The parallels are pretty superficial. The process is similar to theologians arguing scripture or maybe querying a low-grade LLM.
> parallels are pretty superficial

Not really. In particular, they’re both professions filled with people who have egos the size of planets. I can just as easily see a surgeon telling a lawyer that the law is logical, being designed by man, in a way the human body is not just to get them to shut the hell up with broad questions about human anatomy during a surgical consult.

(The actual parallel is they both deal with constructed languages. High-level languages are full of hacks and quirks and high-octane stupid it, just like the law.)

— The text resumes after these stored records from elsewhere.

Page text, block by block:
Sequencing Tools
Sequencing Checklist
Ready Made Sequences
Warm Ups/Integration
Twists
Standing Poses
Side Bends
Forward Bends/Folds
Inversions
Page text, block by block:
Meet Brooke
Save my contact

The funny part is that engineers and doctors typically think they’re the smartest one in the room. To prove this, they over think and over explain their deposition responses. All this does is give a skilled interlocutor more avenues to question and develop inconsistencies. At which point ego is triggered and they become super-defensive.
Ah, the always-entertaining moment when a person who is technically-correct (the best kind?) realizes that the socially-correct interpretation carries greater weight in the minds of everyone except themselves.

Been there. Learned eventually. Sometimes still forget. :)

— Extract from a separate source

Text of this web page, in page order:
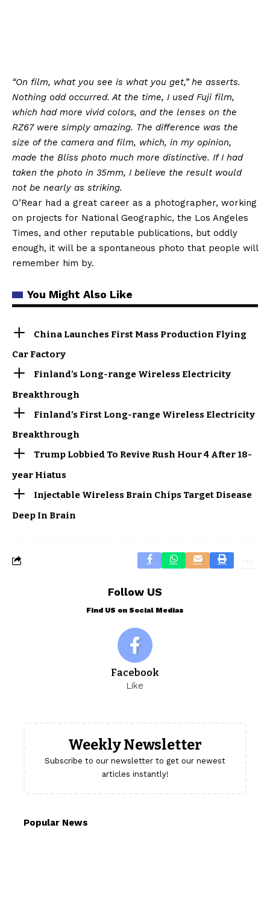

I won through a little bit of advice suggested by a layperson. I simply got the case moved to another room. The old judge hated us and the new judge loved us. All we had to do was decline magistrate jurisdiction. My lawyer was really reluctant for reasons I believe had to do with his standing with the court and not my case. And to think that layperson could be jailed for suggesting it.
No, they wouldn't, nor is this some kind of secret trick as you seem to be implying. This is a fairly common practice sometimes called "judge shopping" similar to "forum shopping" (where you try to get your case moved to the jurisdiction most friendly to your claim). It's not illegal, though it is (in theory) discouraged. As an example, if you're not familiar, look up the Eastern District of Texas and patent litigation.
Nobody directly involved ever mentioned the idea and we didn't change jurisdictions. We had the right to reject a magistrate simply because they were a magistrate judge and not simply a judge. Nobody discouraged it or even tried to fight it. If law was so logical and like code, this move would not cause an instant 180 in the case.
I think they were going for „giving legal advice while not being a lawyer“, not the suggestion of judge shopping.
You were in the courtroom once, the lawyer will be in that room many, many times. He wants what is easiest for him, with some deference to you, but really mainly for him.

All this stuff is hard to navigate if you're not used to it, or haven't been involved before.

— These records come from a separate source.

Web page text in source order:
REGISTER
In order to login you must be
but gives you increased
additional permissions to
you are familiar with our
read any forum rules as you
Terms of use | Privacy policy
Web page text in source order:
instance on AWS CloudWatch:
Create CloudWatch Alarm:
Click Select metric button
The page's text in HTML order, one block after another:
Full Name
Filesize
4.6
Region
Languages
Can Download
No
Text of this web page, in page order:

> to think that layperson could be jailed for suggesting it

Who told you forum shopping is illegal to talk about?

Giving legal advice when not being a lawyer is illegal, it’s probably very unlikely that this already counts as legal advice though.
Thank god we don't have a jury of morons making medical or safety critical decisions.

Edit: Actually we do. Skilled interlocutors like that doing their thing are how we got leaded gasoline.